Site Reliability Engineering (SRE) at Google is an engineering discipline that combines software and systems engineering to build and run large-scale, massively distributed, fault-tolerant systems. As a Software Developer II in the SRE team, you'll be responsible for ensuring Google's services maintain reliability and uptime while focusing on performance and capacity optimization. The role involves creative problem-solving, automation, and system optimization.
SRE at Google follows key principles including limiting operational work, conducting blameless postmortems, and proactively identifying potential outages. The team embraces a culture of diversity, intellectual curiosity, and openness, bringing together people with varied backgrounds and perspectives. You'll work in a blame-free environment that encourages collaboration, big thinking, and risk-taking.

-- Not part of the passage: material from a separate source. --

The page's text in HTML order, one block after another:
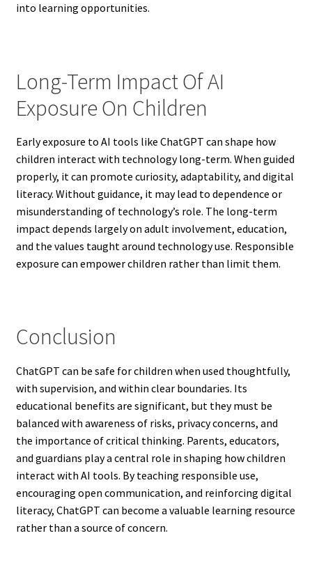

The position offers competitive compensation including base salary, bonus, equity, and comprehensive benefits. You'll have opportunities to work on meaningful projects while receiving support and mentorship for professional growth. The role involves managing project priorities, deadlines, and deliverables, as well as designing, developing, testing, deploying, maintaining, and enhancing software solutions.
Google's SRE team is known for their innovative approaches to operations problems, creating their own engineering solutions and maintaining a fast rate of improvement. You'll be part of a team that's responsible for both internally critical and externally-visible systems, using a broad spectrum of tools and approaches to solve complex problems. This role offers a unique opportunity to impact Google's infrastructure at scale while working with cutting-edge technology and brilliant colleagues.